L’usine vomissait son étrange fumée écarlate sans interruption depuis… depuis… depuis quand déjà ? Andrew Butler ne le savait plus exactement. Il lui semblait qu’elle avait été construite juste après que ses parents soient venus s’installer au bloc Stork, emmenant avec eux leur enfant de six ans. Cela faisait donc au moins quarante ans qu’elle tuait les gens à petit feu. Sournoisement.

— Foutue fumée, grommela-t-il en retournant s’allonger sur son lit.

À cause d’elle, Andrew n’avait plus que quelques heures à vivre. Précisément trois heures et sept minutes, d’après ses calculs. S’il ne pouvait choisir le moment de sa mort, il avait tout de même la possibilité de décider de son lieu, et il avait choisi sa chambre, tout simplement. Il avait bien hésité un moment avec le vieux parc un peu à l’écart de la ville, là où il allait jouer enfant. Le joli parc avec le bassin et les cygnes, les balançoires et l’odeur du gazon fraîchement taillé qui n’avaient jamais quitté sa mémoire.

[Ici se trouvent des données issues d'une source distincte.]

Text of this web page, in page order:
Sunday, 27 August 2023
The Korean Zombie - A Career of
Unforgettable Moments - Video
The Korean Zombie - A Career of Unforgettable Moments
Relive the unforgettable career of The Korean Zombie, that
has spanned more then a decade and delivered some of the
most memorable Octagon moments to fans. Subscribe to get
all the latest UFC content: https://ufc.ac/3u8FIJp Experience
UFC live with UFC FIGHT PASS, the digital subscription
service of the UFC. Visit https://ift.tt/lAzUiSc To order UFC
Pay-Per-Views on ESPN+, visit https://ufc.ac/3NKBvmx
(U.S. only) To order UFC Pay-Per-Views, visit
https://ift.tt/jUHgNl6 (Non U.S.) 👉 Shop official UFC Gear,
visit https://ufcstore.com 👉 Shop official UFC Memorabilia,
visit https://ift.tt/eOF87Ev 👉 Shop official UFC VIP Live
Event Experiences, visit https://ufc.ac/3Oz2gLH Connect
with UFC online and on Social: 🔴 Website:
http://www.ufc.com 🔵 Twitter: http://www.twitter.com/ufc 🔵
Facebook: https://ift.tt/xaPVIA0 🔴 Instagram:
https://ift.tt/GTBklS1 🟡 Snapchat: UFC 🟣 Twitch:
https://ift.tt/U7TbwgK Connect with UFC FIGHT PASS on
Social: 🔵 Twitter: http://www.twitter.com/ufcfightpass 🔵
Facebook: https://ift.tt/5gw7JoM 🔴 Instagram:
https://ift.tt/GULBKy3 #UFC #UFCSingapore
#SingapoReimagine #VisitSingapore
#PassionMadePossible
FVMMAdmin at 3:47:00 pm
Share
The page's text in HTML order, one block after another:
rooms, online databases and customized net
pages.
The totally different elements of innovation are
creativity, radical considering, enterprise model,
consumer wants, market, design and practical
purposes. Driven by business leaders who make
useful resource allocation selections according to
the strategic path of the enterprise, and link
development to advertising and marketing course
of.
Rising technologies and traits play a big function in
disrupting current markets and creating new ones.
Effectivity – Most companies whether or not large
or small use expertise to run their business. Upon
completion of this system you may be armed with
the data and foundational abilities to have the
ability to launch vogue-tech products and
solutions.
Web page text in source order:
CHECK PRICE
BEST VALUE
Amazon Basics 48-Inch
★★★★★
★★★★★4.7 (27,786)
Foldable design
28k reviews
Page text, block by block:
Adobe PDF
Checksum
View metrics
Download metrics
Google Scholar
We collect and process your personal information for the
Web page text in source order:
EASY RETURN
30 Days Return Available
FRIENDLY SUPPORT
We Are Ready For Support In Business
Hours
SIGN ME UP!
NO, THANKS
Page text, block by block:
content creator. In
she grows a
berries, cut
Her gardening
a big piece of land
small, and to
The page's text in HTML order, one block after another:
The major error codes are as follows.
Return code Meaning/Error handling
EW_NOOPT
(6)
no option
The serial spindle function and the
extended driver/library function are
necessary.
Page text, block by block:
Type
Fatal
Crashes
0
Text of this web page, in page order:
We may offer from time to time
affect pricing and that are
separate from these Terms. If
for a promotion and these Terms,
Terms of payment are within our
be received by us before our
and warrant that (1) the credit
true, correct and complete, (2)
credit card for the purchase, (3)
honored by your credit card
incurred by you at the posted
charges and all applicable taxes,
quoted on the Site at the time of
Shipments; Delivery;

Mais il devait traverser la ville pour le rejoindre, ce qui impliquait de prendre les transports collectifs (Oh non, pas encore les regards de ces morts en sursis !) et marcher pendant environ un quart d’heure, ce qui réduirait encore son espérance de vie déjà bien entamée.

Andrew avait donc décidé de rester là, un lieu connu et sécurisant. L’endroit idéal pour partir dans le calme. Couché sur son lit, il patientait depuis la veille au soir, immobile, son masque solidement arrimé au visage. Presque huit mois déjà qu’il le protégeait des effluves délétères du monde extérieur. Comme le temps pouvait passer vite, parfois.

C’était son vieil ami Ed Bradford qui lui en avait parlé. Un soir qu’il était allé manger chez lui avec sa femme Anna, il avait eu la surprise de le découvrir affublé d’un étrange déguisement. Il partait du mince espace situé entre ses sourcils, recouvrait les cavités nasales, s’élargissait pour suivre la forme de la bouche et englobait le menton pour finalement ressembler à une sorte de losange étiré vers le haut. Un tuyau de plastique d’environ trois centimètres de diamètre débutait à la base du masque et descendait jusqu’à la ceinture du maître de maison, où il était attaché par un crochet de métal, puis tombait au sol et disparaissait à l’intérieur du vestibule. Le tout était d’un marron jaunâtre du plus bel effet.

Les Butler restèrent interdits quelques instants sur le paillasson, avant de réaliser qu’il s’agissait bel et bien de leur vieil ami Ed.

— Monjoulézabi, dit ce dernier.

Anna et Andrew Butler se regardèrent. Ed Bradford se tapa alors sur le front et retira son appendice nasal avant de reprendre la parole :

— Excusez-moi, je suis bête, j’oublie toujours que je porte ce masque. Entrez, entrez, je vous en prie ! Soyez les bienvenus.

Il remit le curieux objet sur son nez sans perdre une seconde et rentra dans la maison. Les Butler le suivirent et le virent dévisser le tuyau d’une prise murale et en garder l’extrémité à la main avant de passer dans le salon. Une fois là-bas, il écarta les branches d’un immense yucca et inséra vigoureusement l’embout dans une autre prise, avant de pousser un bouton situé juste à côté. Celui-ci se mit aussitôt à briller d’une lueur verte, assez proche de la couleur de l’absinthe. Ed montra la table à ses invités et les Butler s’assirent, n’osant demander à leur ami ce qui lui était arrivé et à quoi servait ce masque. Lorsque Susan et Juliette Bradford sortirent de la cuisine pour saluer leurs visiteurs, Anna et Andrew constatèrent avec surprise qu’elles portaient le même appareillage qu’Ed.